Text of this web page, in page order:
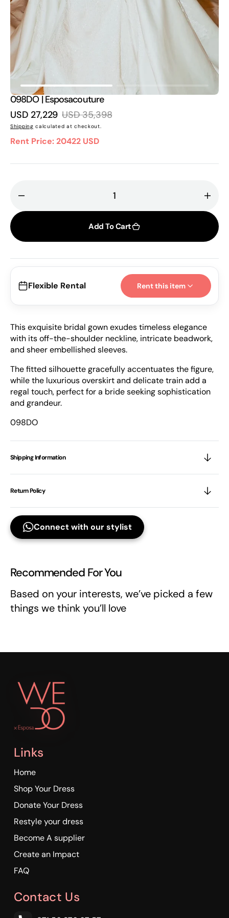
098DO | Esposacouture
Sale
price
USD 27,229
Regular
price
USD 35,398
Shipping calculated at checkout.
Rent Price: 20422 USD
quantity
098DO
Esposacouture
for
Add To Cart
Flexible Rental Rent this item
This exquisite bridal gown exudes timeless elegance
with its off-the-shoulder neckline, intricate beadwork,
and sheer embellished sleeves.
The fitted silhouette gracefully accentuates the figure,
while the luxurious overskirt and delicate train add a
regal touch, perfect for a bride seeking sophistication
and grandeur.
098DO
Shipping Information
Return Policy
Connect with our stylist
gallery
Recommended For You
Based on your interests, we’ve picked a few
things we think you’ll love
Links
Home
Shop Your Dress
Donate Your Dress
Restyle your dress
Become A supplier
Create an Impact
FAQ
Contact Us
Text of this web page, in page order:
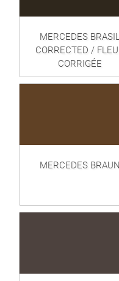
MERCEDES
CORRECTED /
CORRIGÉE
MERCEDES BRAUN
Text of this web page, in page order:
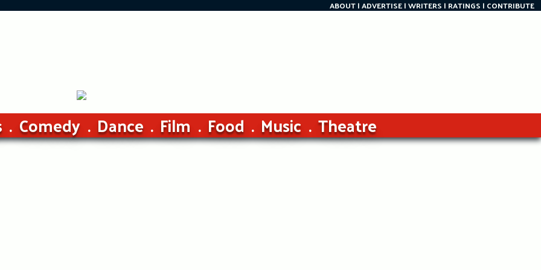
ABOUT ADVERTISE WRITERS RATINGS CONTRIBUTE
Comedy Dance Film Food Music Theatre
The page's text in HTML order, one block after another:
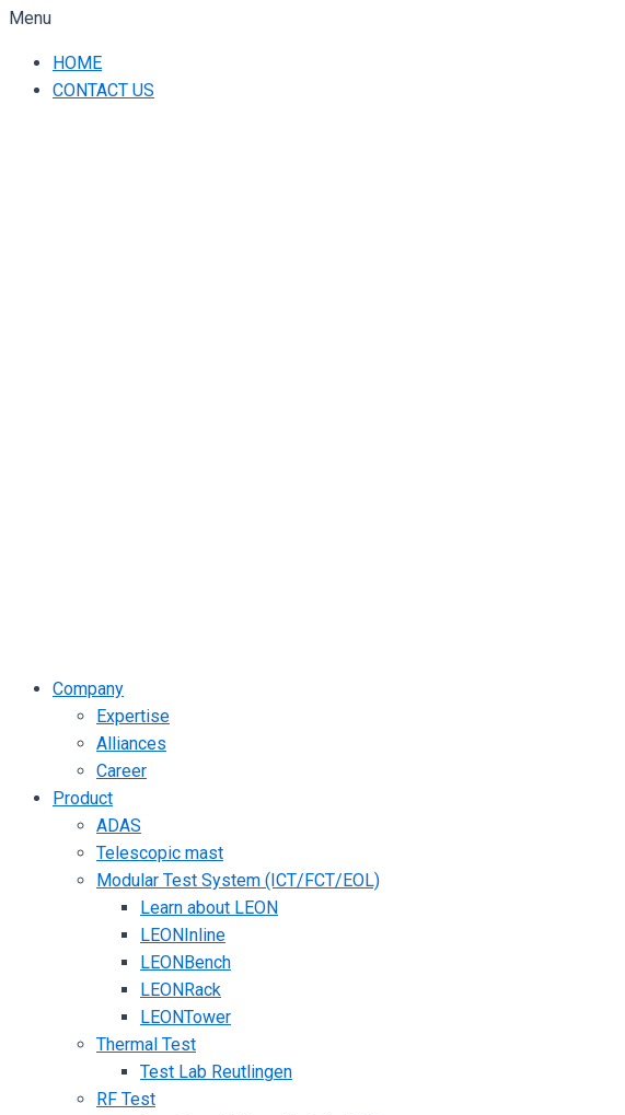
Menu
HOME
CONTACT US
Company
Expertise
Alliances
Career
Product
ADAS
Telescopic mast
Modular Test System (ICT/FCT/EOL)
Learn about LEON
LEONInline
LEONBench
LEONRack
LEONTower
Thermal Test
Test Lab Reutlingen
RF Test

*****

TASK ITEM
Where in the records does the word "Esposacouture" appear? Copy each line that holds it.

RESULT OF THE TASK
098DO | Esposacouture
Esposacouture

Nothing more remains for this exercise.